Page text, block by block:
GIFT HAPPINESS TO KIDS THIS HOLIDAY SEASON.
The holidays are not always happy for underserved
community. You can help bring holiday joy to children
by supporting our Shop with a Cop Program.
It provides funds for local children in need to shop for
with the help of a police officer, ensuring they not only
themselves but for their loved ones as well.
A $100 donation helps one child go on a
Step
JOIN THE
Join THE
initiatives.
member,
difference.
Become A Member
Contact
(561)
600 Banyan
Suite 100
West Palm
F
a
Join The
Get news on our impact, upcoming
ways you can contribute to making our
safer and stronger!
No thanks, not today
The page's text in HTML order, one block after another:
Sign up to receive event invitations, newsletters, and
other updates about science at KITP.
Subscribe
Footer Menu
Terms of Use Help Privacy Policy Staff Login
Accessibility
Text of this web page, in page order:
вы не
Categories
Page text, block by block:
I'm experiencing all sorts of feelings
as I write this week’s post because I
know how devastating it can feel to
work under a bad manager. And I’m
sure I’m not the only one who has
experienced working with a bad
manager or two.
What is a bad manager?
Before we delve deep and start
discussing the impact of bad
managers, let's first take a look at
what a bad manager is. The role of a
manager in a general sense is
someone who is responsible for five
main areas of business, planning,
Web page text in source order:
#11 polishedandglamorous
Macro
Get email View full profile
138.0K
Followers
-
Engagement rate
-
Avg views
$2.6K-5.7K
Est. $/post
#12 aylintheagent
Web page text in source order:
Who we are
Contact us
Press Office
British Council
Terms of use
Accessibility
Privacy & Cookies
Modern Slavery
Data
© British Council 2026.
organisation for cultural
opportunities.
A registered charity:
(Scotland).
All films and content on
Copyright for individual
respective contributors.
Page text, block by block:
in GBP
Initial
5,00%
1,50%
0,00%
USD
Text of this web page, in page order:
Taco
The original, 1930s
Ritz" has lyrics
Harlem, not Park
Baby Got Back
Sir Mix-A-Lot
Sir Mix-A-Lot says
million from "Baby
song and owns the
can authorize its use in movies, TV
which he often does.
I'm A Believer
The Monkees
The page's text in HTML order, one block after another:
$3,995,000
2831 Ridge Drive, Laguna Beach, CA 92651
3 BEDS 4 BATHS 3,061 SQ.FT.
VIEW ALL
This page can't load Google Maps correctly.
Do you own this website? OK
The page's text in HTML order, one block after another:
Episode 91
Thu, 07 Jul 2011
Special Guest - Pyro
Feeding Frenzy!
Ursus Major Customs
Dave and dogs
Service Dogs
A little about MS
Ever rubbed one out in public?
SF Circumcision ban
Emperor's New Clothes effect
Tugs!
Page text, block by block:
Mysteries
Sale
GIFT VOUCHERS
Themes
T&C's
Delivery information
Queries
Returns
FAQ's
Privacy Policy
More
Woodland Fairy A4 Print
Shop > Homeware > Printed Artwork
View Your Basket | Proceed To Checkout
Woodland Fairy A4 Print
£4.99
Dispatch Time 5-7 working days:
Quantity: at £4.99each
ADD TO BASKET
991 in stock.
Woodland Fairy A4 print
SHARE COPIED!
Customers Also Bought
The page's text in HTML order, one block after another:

# WHAT THE EXERCISE ASKS
The answer should be an exact reproduction of all the entries.

# RESULT FOR THIS TASK
Page text, block by block:
GIFT HAPPINESS TO KIDS THIS HOLIDAY SEASON.
The holidays are not always happy for underserved
community. You can help bring holiday joy to children
by supporting our Shop with a Cop Program.
It provides funds for local children in need to shop for
with the help of a police officer, ensuring they not only
themselves but for their loved ones as well.
A $100 donation helps one child go on a
Step
JOIN THE
Join THE
initiatives.
member,
difference.
Become A Member
Contact
(561)
600 Banyan
Suite 100
West Palm
F
a
Join The
Get news on our impact, upcoming
ways you can contribute to making our
safer and stronger!
No thanks, not today
The page's text in HTML order, one block after another:
Sign up to receive event invitations, newsletters, and
other updates about science at KITP.
Subscribe
Footer Menu
Terms of Use Help Privacy Policy Staff Login
Accessibility
Text of this web page, in page order:
вы не
Categories
Page text, block by block:
I'm experiencing all sorts of feelings
as I write this week’s post because I
know how devastating it can feel to
work under a bad manager. And I’m
sure I’m not the only one who has
experienced working with a bad
manager or two.
What is a bad manager?
Before we delve deep and start
discussing the impact of bad
managers, let's first take a look at
what a bad manager is. The role of a
manager in a general sense is
someone who is responsible for five
main areas of business, planning,
Web page text in source order:
#11 polishedandglamorous
Macro
Get email View full profile
138.0K
Followers
-
Engagement rate
-
Avg views
$2.6K-5.7K
Est. $/post
#12 aylintheagent
Web page text in source order:
Who we are
Contact us
Press Office
British Council
Terms of use
Accessibility
Privacy & Cookies
Modern Slavery
Data
© British Council 2026.
organisation for cultural
opportunities.
A registered charity:
(Scotland).
All films and content on
Copyright for individual
respective contributors.
Page text, block by block:
in GBP
Initial
5,00%
1,50%
0,00%
USD
Text of this web page, in page order:
Taco
The original, 1930s
Ritz" has lyrics
Harlem, not Park
Baby Got Back
Sir Mix-A-Lot
Sir Mix-A-Lot says
million from "Baby
song and owns the
can authorize its use in movies, TV
which he often does.
I'm A Believer
The Monkees
The page's text in HTML order, one block after another:
$3,995,000
2831 Ridge Drive, Laguna Beach, CA 92651
3 BEDS 4 BATHS 3,061 SQ.FT.
VIEW ALL
This page can't load Google Maps correctly.
Do you own this website? OK
The page's text in HTML order, one block after another:
Episode 91
Thu, 07 Jul 2011
Special Guest - Pyro
Feeding Frenzy!
Ursus Major Customs
Dave and dogs
Service Dogs
A little about MS
Ever rubbed one out in public?
SF Circumcision ban
Emperor's New Clothes effect
Tugs!
Page text, block by block:
Mysteries
Sale
GIFT VOUCHERS
Themes
T&C's
Delivery information
Queries
Returns
FAQ's
Privacy Policy
More
Woodland Fairy A4 Print
Shop > Homeware > Printed Artwork
View Your Basket | Proceed To Checkout
Woodland Fairy A4 Print
£4.99
Dispatch Time 5-7 working days:
Quantity: at £4.99each
ADD TO BASKET
991 in stock.
Woodland Fairy A4 print
SHARE COPIED!
Customers Also Bought
The page's text in HTML order, one block after another:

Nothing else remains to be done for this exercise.